Monday, February 8th, 2010
Several times in the past few days we have gotten ambulance runs from the nursing homes in the middle of the night to evaluate elderly nursing home patients for “unresponsiveness”. When the “unresponsive” patients arrive, they are at their baseline mental status and, after the obligatory workup to rule out the bad causes of “unresponsiveness,” nothing is wrong with them.
Is “unresponsive state – rule out REM sleep” a legitimate discharge diagnosis?
Then, last night we got an 82 year old COPD patient by ambulance from a nursing home who was having “severe shortness of breath” and “hypoxia”. Her oxygen saturation was in the 70s in the nursing home (normal is in the 90s) and she was “dusky,” prompting the ambulance call.
When she arrived by ambulance, with her usual oxygen settings on the nasal cannula, her saturation was a respectable 92% – an acceptable value for a COPD patient. Was her shortness of breath and hypoxia due to some acute underlying medical disaster?
Fortunately, I like to talk to the EMTs when they bring in the patients. In this case, the patient’s nurse told them that the patient took off her oxygen to go outside and smoke a cigarette in the cold. She enjoyed the first cigarette so much that she had a second – while her oxygen canister waited longingly for her inside the nursing home. She may have gone for a third and turned into a smokesicle, but her nurse noted the lonely oxygen canister in the hall and investigated, finding the patient standing out in the cold.
Now of course none of this was written in the transfer papers and we had to call the nursing home to verify the story. The patient’s nurse had left for the evening and the nurse that was there had no idea about the patient, so we had to call the previous nurse on her cell phone at 11:30 at night. She didn’t answer her cell, so we had to call her house. Oh, and don’t forget the obligatory emergency department testing just so that we can prove that the patient really is at her baseline before sending her back – just in case she wakes up dead the next morning.
All this because granny wanted a couple drags from a Marlboro.
Kind of ridiculous, huh?
Although I get frustrated by what some people perceive as “bullshit nursing home transfers,” I also find myself bowing to the same pressures that nursing homes have when I see the patients in the emergency department.
How often does any emergency physician look at a frail elderly nursing home patient who complained of shortness of breath and not order any testing? I’ve done minimal workups on some patients (including Granny Marlboro above) and have had people tell me that I am lugging a couple of coconuts around in my scrub bottoms for not doing a million dollar workup on all the nursing home patients … and even for sending the patients back to the nursing home when they come in with vague complaints.

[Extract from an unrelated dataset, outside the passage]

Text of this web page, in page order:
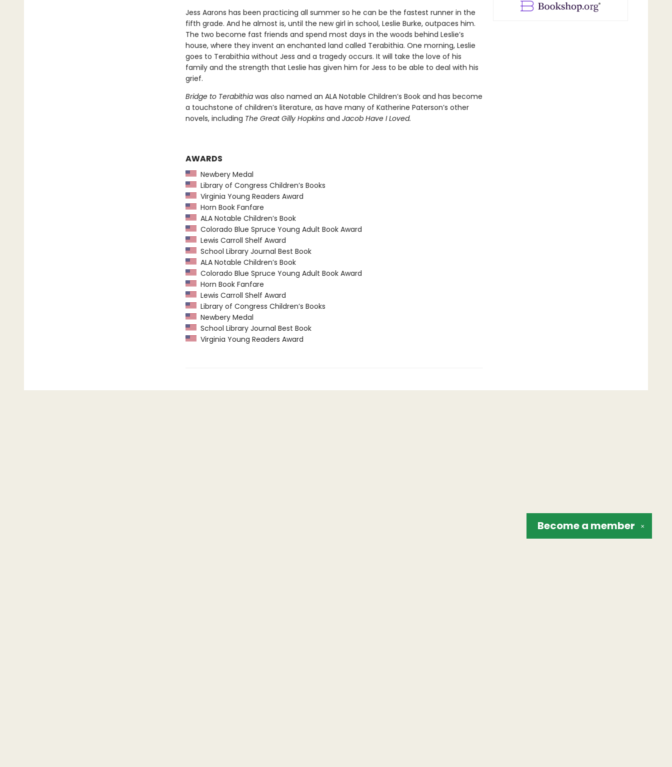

If a patient complains of shortness of breath in the nursing home and the nurses don’t send the patient for evaluation, the nurse and the nursing home will be investigated by all the clipboard brigades and would likely be sued if the patient suffered a bad outcome.
Similarly, if I don’t do a thorough emergency department workup on a nursing home patient with a vague complaint of shortness of breath or weakness or fleeting chest pain and the patient has a bad outcome after their emergency department visit, all the people who wouldn’t have the gonads to make a prospective decision about what care to provide to the patient would have no problem retrospectively questioning whether my care was adequate and appropriate. They might even make up retrospective assertions about why much of the negative testing I performed was “unnecessary”.
What’s the bottom line in megaworkups for minor complaints? Fear of liability. Some of us have less fear than others, but that fear still drives a whole lot of medical spending.
Just another reason health care reform will not never go anywhere without liability reform.